- Bist Location within Azerbaijan
- Coordinates: 39°08′58″N 45°52′50″E﻿ / ﻿39.14944°N 45.88056°E
- Country: Azerbaijan
- Autonomous republic: Nakhchivan
- District: Ordubad

Population (2005)^{[citation needed]}
- • Total: 483
- Time zone: UTC+4 (AZT)

= Bist, Ordubad =

Village and municipality in Ordubad District, Nakhchivan, Azerbaijan

Bist is a village and municipality in the Ordubad District of Nakhchivan, Azerbaijan. It is located in the near of the Ordubad-Nurgut highway, in the north-west from the district center. Its population is busy with gardening, beekeeping and animal husbandry. There are secondary school, club, library and a medical center in the village. It has a population of 483.

==History==
Historically part of the Goghtn Region of Armenia, the settlement had several Armenian churches. In the village was the Surp Astvatsatsin church – a basilica plan church with a porch, In the countryside nearby was the Surp Nishan monastery

==Bist bridge I==
The historical monument of the 17th century is located on the Alahi river flowing by the west side of the Bist village. There is also information about the construction of the bridge in the period of Shah Abbas I. Width of the two-arched bridge, built with stone and brick is 3.8 m, length is 21 m and height is 10 m. Sides of the bridge which served to the trade caravans, moving with branches of the Great Silk Road, were covered with iron. Previously, sides of the bridge was reinforced with the local reddish stones.

==Bist Bridge II==
The bridge of the 17th–18th centuries is located on the Nasirvaz river, in the south east of the Bist village. Width of bridge is 4 m, length is 21 m and height is 10 m. The main purpose of the monument, built stone and brick, with single arch and covered with iron sides is designed to facilitate the movement of trade caravans and passers. In the south side of the bridge, on the stone was written date "in 1868". Although the techniques of construction is similar with the first bridge, it was built in the next period. It is assumed that the bridge was repaired in 1868.

== St. Nshan Monastery ==
St. Nshan or Kopatap Monastery was located 1 km north of the village. The monastery was founded in the late 5th century and was destroyed at some point between 1997 and 2006.

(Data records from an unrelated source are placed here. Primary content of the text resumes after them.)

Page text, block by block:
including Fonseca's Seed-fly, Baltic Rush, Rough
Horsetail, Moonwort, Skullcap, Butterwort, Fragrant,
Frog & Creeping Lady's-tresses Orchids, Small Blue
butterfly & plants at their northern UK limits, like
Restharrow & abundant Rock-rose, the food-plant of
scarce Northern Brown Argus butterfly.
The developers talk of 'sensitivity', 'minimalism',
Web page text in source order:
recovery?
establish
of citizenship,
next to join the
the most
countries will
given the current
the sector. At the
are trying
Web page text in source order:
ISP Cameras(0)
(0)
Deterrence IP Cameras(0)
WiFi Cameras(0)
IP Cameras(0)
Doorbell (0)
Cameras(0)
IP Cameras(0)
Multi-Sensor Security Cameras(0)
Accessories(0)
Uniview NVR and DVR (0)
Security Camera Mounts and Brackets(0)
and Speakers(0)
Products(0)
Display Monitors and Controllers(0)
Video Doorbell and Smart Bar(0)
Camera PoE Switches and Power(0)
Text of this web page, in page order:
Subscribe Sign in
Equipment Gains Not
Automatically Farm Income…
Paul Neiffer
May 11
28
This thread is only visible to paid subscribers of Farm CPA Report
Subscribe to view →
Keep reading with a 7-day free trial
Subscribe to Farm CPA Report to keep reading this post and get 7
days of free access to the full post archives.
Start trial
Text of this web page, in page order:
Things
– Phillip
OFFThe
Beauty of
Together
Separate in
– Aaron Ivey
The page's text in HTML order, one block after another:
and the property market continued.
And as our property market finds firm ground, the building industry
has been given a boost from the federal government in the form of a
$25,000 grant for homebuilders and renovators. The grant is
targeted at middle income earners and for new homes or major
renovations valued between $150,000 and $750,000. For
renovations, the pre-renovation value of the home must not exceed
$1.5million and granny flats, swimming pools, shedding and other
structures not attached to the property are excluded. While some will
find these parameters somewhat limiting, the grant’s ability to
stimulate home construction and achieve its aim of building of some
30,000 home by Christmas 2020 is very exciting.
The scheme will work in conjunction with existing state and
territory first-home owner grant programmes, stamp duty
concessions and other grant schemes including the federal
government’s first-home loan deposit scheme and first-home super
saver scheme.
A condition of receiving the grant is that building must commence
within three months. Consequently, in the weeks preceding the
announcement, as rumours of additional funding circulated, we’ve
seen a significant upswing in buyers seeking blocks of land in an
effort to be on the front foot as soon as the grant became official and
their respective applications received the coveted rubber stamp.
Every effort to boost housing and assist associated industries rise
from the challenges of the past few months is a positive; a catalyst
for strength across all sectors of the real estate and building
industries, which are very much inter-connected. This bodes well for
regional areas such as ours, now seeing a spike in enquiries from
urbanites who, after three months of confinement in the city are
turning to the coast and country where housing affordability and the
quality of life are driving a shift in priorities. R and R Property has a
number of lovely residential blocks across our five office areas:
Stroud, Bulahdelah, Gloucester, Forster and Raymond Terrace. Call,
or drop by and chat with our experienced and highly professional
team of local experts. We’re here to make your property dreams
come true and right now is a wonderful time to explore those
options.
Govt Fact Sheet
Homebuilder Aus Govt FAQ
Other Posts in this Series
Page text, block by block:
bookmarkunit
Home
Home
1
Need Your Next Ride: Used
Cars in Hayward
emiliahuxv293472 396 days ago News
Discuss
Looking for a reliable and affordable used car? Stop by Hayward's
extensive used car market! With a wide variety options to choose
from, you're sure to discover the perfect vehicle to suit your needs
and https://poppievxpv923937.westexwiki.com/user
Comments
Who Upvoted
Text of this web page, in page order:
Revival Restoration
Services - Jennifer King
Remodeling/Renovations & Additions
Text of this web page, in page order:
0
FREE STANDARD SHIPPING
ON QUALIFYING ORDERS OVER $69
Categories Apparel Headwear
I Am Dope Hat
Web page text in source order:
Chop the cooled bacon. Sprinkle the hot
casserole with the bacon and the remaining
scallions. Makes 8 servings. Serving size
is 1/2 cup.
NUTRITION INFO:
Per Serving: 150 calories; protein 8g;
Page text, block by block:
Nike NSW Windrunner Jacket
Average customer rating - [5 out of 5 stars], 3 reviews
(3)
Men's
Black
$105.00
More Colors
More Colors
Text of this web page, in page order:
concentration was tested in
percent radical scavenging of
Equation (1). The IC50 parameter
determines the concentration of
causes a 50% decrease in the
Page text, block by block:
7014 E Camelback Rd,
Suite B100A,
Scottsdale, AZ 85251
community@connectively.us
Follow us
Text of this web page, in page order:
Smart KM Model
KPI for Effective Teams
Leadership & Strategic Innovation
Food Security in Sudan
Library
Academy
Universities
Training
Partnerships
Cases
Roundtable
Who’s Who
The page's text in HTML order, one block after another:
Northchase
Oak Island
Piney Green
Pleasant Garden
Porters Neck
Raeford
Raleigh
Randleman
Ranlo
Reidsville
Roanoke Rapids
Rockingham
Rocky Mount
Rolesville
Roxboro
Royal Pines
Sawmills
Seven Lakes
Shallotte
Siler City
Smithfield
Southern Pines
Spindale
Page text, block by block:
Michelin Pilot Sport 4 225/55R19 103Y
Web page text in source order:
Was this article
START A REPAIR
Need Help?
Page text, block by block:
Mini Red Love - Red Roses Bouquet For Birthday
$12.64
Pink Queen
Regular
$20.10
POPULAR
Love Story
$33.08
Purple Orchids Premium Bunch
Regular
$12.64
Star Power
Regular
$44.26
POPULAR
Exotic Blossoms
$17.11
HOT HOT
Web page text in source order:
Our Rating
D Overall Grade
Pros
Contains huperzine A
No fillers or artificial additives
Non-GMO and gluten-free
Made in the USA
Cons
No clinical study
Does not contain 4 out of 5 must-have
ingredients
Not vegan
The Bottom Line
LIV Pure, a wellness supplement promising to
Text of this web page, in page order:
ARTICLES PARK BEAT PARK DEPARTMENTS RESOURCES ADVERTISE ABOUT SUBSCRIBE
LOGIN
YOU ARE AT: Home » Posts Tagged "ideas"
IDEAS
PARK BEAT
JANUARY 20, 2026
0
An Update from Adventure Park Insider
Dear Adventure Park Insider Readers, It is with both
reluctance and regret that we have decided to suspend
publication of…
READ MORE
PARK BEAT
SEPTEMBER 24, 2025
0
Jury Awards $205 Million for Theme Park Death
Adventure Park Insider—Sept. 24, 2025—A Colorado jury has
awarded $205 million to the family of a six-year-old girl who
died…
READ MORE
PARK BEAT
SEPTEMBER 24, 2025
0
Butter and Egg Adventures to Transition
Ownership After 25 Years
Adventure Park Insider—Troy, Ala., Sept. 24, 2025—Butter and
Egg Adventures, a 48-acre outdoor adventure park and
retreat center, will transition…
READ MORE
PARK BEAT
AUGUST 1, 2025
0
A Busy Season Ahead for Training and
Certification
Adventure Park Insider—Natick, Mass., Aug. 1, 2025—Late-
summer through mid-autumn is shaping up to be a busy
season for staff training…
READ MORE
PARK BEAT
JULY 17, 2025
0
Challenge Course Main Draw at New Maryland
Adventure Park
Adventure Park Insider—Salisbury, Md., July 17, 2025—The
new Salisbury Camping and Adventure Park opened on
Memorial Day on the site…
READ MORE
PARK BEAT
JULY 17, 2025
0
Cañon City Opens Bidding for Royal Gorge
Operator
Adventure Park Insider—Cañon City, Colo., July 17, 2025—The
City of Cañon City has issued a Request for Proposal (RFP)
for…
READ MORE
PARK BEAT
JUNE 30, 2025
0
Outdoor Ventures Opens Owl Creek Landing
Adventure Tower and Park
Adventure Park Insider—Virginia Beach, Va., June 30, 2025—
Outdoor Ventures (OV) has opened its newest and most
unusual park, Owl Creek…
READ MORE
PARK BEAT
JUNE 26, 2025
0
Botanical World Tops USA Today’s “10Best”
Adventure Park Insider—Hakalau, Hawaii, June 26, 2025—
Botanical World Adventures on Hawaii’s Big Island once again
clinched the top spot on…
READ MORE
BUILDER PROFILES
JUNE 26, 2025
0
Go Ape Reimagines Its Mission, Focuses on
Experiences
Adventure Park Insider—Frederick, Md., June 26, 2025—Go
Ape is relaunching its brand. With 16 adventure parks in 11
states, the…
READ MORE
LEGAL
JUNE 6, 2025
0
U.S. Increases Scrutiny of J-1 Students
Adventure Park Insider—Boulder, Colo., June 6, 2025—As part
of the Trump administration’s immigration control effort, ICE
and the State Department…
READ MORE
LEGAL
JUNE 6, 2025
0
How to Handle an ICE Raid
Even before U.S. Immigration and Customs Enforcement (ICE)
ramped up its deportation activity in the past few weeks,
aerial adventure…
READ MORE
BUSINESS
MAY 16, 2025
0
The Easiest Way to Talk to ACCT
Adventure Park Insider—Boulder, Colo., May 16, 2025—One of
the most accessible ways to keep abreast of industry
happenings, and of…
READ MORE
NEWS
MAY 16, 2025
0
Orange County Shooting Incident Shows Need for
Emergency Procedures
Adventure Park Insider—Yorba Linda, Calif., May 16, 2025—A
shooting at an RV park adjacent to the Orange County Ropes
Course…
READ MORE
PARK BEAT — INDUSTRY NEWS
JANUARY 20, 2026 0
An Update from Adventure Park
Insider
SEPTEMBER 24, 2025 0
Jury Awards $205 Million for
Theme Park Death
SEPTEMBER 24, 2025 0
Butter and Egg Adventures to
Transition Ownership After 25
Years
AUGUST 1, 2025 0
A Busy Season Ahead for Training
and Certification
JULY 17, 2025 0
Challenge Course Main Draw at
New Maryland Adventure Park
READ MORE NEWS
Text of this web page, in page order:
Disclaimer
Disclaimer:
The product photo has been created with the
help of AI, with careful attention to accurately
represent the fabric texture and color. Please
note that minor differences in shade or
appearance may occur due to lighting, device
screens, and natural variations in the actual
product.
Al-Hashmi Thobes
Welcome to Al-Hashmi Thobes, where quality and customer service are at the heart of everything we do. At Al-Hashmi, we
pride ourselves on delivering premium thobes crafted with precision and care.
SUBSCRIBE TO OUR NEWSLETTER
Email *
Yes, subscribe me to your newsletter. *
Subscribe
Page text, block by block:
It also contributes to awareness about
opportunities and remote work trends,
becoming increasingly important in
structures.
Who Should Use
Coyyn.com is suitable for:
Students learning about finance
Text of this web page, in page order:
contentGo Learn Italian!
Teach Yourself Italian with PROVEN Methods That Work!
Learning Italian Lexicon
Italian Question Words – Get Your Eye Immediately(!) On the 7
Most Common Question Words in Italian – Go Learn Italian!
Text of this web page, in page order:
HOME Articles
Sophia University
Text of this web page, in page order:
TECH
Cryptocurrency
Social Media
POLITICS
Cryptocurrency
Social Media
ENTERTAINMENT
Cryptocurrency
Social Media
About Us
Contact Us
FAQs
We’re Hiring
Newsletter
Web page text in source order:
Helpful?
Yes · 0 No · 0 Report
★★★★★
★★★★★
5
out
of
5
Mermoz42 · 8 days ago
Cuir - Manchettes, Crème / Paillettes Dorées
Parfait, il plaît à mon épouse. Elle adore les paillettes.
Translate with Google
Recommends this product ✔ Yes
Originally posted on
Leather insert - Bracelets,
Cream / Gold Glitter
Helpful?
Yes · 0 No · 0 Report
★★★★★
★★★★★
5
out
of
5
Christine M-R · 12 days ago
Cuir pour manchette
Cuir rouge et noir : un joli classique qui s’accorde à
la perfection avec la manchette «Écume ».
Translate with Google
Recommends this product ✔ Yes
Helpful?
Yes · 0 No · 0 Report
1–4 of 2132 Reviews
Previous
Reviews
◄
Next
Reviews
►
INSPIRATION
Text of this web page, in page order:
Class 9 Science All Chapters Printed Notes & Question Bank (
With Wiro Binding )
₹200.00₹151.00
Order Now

== St. Astvatsatsin Monastery ==
St. Astvatsatsin Monastery was located in the central part of the village. The monastery, founded in 12th or 13th centuries, was razed to its foundations at some point between 1997 and June 15, 2006.

== New Cemetery of Bist ==
The New Cemetery of Bist was an Armenian cemetery located southwest of the village. It consisted of 250–260 tombstones and was destroyed by June 15, 2006.

==Notable people==
- Sergo Hambardzumyan, an Armenian heavyweight weightlifter.